Is it worth investing in a replicated AWS environment or a disaster recovery setup beyond US-EAST-1?
The Amazon outage yesterday was pretty spectacular – with systems down for hours at a time, and data lagging or missing for over 24 hours in certain cases.
The public outrage was all over the place.
Is it justified? 👇
AWS maintains over 300 different SLAs for their infrastructure and products. In certain cases, these outages were still within their promised uptime or reliability time frames – with delays and “partial interruption” not considered complete downtime for hours at a time.
🏢 AWS-hosted companies losing revenue can:
1. Accept the cost of running a business and move on
2. Migrate to a different provider/data center and hope their SLA ends up being better (a random guess in a non-replicated environment)
3. Budget for a replicated environment – a secondary region within AWS or one outside of AWS if the setup is too cumbersome
We measure the “Cost of Inaction” against the aggregated cost of engineering, provisioning, server costs, and maintenance for the last scenario.
Companies losing $100K or less yesterday may find the revenue gap insufficient to set up a replicated environment with all pipelines, database syncs, routing, messaging, and failover switches in the event of failure.

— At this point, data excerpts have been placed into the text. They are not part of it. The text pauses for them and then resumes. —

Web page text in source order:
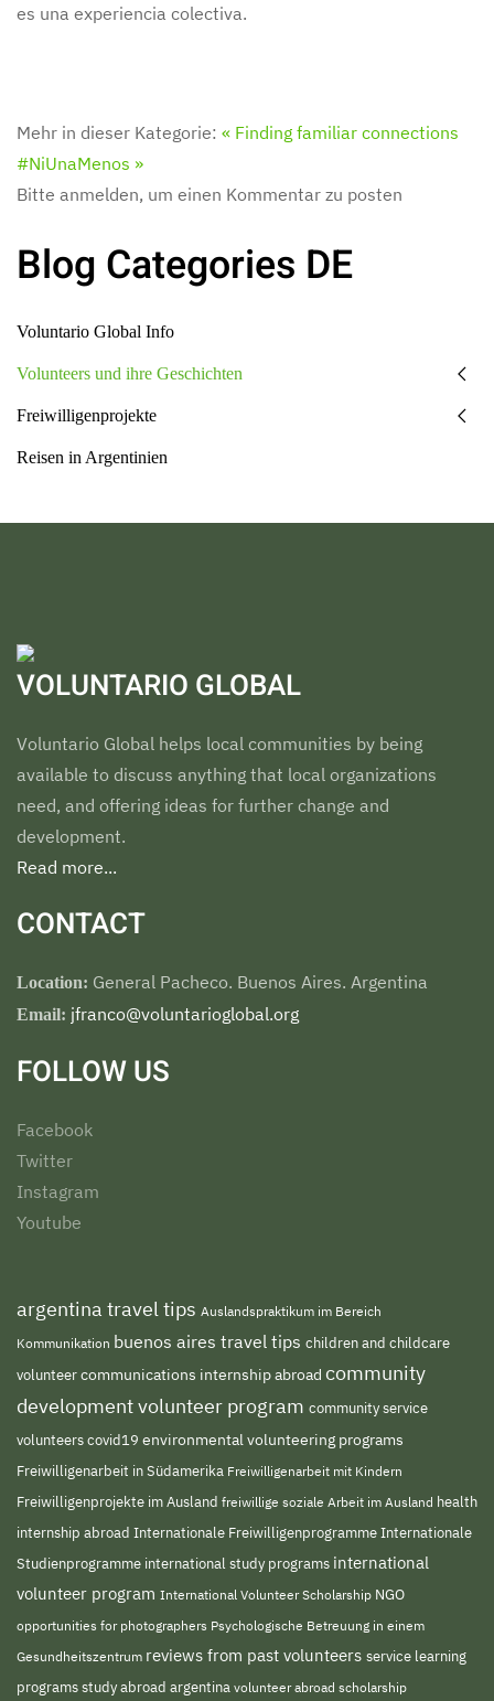
es una experiencia colectiva.
Mehr in dieser Kategorie: « Finding familiar connections
#NiUnaMenos »
Bitte anmelden, um einen Kommentar zu posten
Blog Categories DE
Voluntario Global Info
Volunteers und ihre Geschichten
Freiwilligenprojekte
Reisen in Argentinien
VOLUNTARIO GLOBAL
Voluntario Global helps local communities by being
available to discuss anything that local organizations
need, and offering ideas for further change and
development.
Read more...
CONTACT
Location: General Pacheco. Buenos Aires. Argentina
Email: jfranco@voluntarioglobal.org
FOLLOW US
Facebook
Twitter
Instagram
Youtube
argentina travel tips Auslandspraktikum im Bereich
Kommunikation buenos aires travel tips children and childcare
volunteercommunications internship abroad community
development volunteer program community service
volunteerscovid19 environmental volunteering programs
Freiwilligenarbeit in Südamerika Freiwilligenarbeit mit Kindern
Freiwilligenprojekte im Ausland freiwillige soziale Arbeit im Ausland health
internship abroad Internationale FreiwilligenprogrammeInternationale
Studienprogramme international study programs international
volunteer program International Volunteer Scholarship NGO
opportunities for photographers Psychologische Betreuung in einem
Gesundheitszentrum reviews from past volunteers service learning
programsstudy abroad argentina volunteer abroad scholarship

Simple systems only relying on EC2 and/or RDS may be easier to provision and maintain, but this is rarely the case.
Companies losing $1M or more can consider the cost of inaction toward the long-term impact of the business: additional churn, risk of swapping vendors, or additional complications with revenue generation.

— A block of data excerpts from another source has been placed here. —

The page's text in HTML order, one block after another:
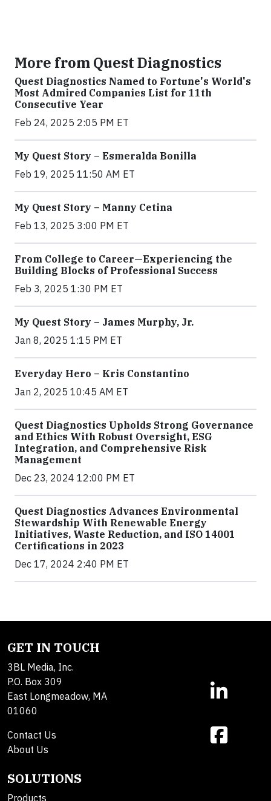
More from Quest Diagnostics
Quest Diagnostics Named to Fortune's World's
Most Admired Companies List for 11th
Consecutive Year
Feb 24, 2025 2:05 PM ET
My Quest Story – Esmeralda Bonilla
Feb 19, 2025 11:50 AM ET
My Quest Story – Manny Cetina
Feb 13, 2025 3:00 PM ET
From College to Career—Experiencing the
Building Blocks of Professional Success
Feb 3, 2025 1:30 PM ET
My Quest Story – James Murphy, Jr.
Jan 8, 2025 1:15 PM ET
Everyday Hero – Kris Constantino
Jan 2, 2025 10:45 AM ET
Quest Diagnostics Upholds Strong Governance
and Ethics With Robust Oversight, ESG
Integration, and Comprehensive Risk
Management
Dec 23, 2024 12:00 PM ET
Quest Diagnostics Advances Environmental
Stewardship With Renewable Energy
Initiatives, Waste Reduction, and ISO 14001
Certifications in 2023
Dec 17, 2024 2:40 PM ET
GET IN TOUCH
3BL Media, Inc.
P.O. Box 309
East Longmeadow, MA
01060
Contact Us
About Us
SOLUTIONS
Products

While outages are unpredictable at best, maintaining a secondary environment may be a $150K one-off provision cost with a $100K/year AWS bill on top and $50K to $100K annual maintenance/support/emergency fee.
Your mileage may vary, but the formula remains comparable.
…
And the easiest workaround for Amazon now is to introduce a one-click “run a second replica of your entire AWS environment” with a click of a button, provisioned, synced, and routed internally from AWS with no human supervision. 👀